Each Cookbook Club dish is sampled and commented on by the group at large. (Photo: Cavan Monaghan Libraries)
Each Cookbook Club dish is sampled and commented on by the group at large. (Photo: Cavan Monaghan Libraries)

Melanie notes that, no matter the theme, there are always a few memorable dishes.

“Every time there’s something that stands out. One time we did lemons and one of our ladies, who came with her two children, made a Greek recipe called lemon soup. It’s pretty much rice in a chicken broth and lemon base, and her family were like ‘You’re not taking that to cookbook club, it’s not even edible.’ They couldn’t believe it when everyone at Cookbook Club was asking for the recipe because everyone really enjoyed it.”

At the first meeting of Cookbook Club, the memorable dish was Melanie’s own, but not for a good reason.

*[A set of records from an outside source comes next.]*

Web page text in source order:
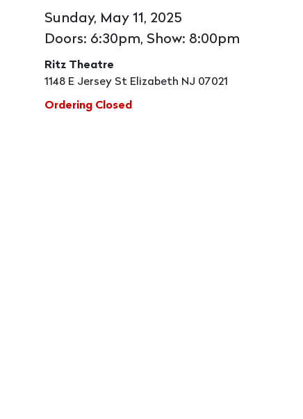
Sunday, May 11, 2025
Doors: 6:30pm, Show: 8:00pm
Ritz Theatre
1148 E Jersey St Elizabeth NJ 07021
Ordering Closed

Cookbook Club meets at the Bruce Johnston Branch of Cavan Monaghan Libraries on the third Saturday of the month. (Photo: Cavan Monaghan Libraries)
Cookbook Club meets at the Bruce Johnston Branch of Cavan Monaghan Libraries on the third Saturday of the month. (Photo: Cavan Monaghan Libraries)

“I felt like I had to do something really big and I decided to try my hand at choux pastry,” Melanie recalls. “I don’t have a lot of kitchen gadgets at my house so I thought ‘I can do this by hand, this is how it used to be done’. If you watch Downton Abbey when they show the kitchen scenes, they’re doing it all without the things we have these days. And I tried it and it was like concrete. But everyone was really polite and ate it.”

Facilities at the library include a freezer, a microwave, and a toaster oven, so attendees can reheat dishes or bring frozen foods like ice cream.